Assigned task: Please copy, exactly and with no pictures, only the lines from the one containing "Page text, block" through the last line of the records.

Excerpted records below:

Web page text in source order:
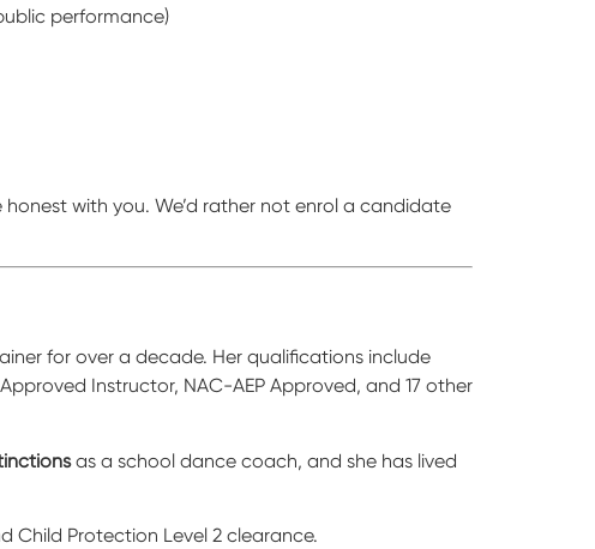
performance)
honest with you. We’d rather not enrol a candidate
for over a decade. Her qualifications include
Instructor, NAC-AEP Approved, and 17 other
as a school dance coach, and she has lived
Child Protection Level 2 clearance.
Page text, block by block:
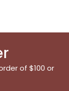
of $100 or
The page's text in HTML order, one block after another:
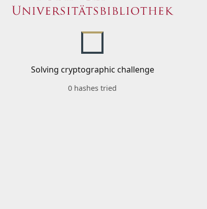
Solving cryptographic challenge
0 hashes tried
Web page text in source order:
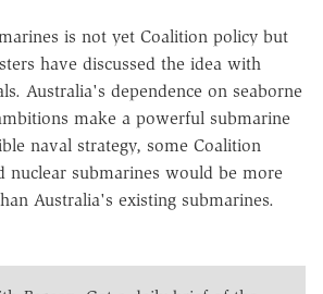
is not yet Coalition policy but
have discussed the idea with
Australia's dependence on seaborne
make a powerful submarine
naval strategy, some Coalition
nuclear submarines would be more
Australia's existing submarines.

End of Excerpted records.

Solution to the exercise:
Page text, block by block:
of $100 or
The page's text in HTML order, one block after another:
Solving cryptographic challenge
0 hashes tried
Web page text in source order:
is not yet Coalition policy but
have discussed the idea with
Australia's dependence on seaborne
make a powerful submarine
naval strategy, some Coalition
nuclear submarines would be more
Australia's existing submarines.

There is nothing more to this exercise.